→ **Stored records**
########################################

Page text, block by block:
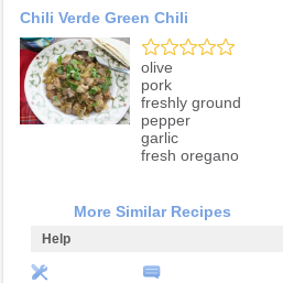
Chili Verde Green Chili
olive
pork
freshly ground
pepper
garlic
fresh oregano
More Similar Recipes
Help
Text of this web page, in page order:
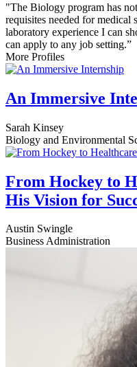
"The Biology program has
requisites needed for medical
laboratory experience I can
can apply to any job setting.”
More Profiles
An Immersive
Sarah Kinsey
Biology and Environmental
From Hockey to
His Vision for
Austin Swingle
Business Administration
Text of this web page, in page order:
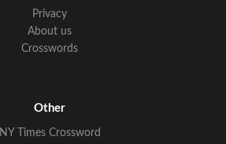
Privacy
About us
Crosswords
Other
NY Times Crossword
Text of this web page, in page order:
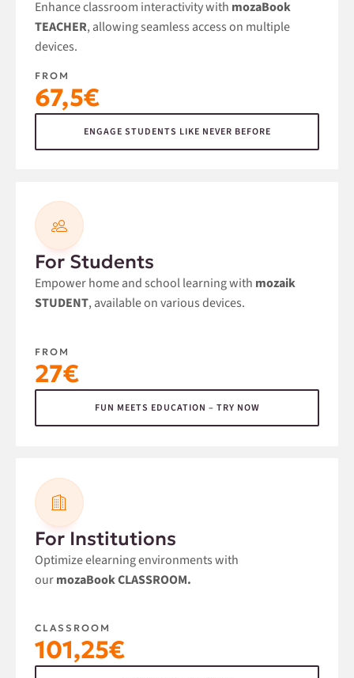
Enhance classroom interactivity with mozaBook
TEACHER, allowing seamless access on multiple
devices.
FROM
67,5€
ENGAGE STUDENTS LIKE NEVER BEFORE
For Students
Empower home and school learning with mozaik
STUDENT, available on various devices.
FROM
27€
FUN MEETS EDUCATION – TRY NOW
For Institutions
Optimize elearning environments with
ourmozaBook CLASSROOM.
CLASSROOM
101,25€

########################################

→ **About this exercise**
Each record above should come back exactly the same, only without its pictures.

→ **Output for this task**
Page text, block by block:
Chili Verde Green Chili
olive
pork
freshly ground
pepper
garlic
fresh oregano
More Similar Recipes
Help
Text of this web page, in page order:
"The Biology program has
requisites needed for medical
laboratory experience I can
can apply to any job setting.”
More Profiles
An Immersive
Sarah Kinsey
Biology and Environmental
From Hockey to
His Vision for
Austin Swingle
Business Administration
Text of this web page, in page order:
Privacy
About us
Crosswords
Other
NY Times Crossword
Text of this web page, in page order:
Enhance classroom interactivity with mozaBook
TEACHER, allowing seamless access on multiple
devices.
FROM
67,5€
ENGAGE STUDENTS LIKE NEVER BEFORE
For Students
Empower home and school learning with mozaik
STUDENT, available on various devices.
FROM
27€
FUN MEETS EDUCATION – TRY NOW
For Institutions
Optimize elearning environments with
ourmozaBook CLASSROOM.
CLASSROOM
101,25€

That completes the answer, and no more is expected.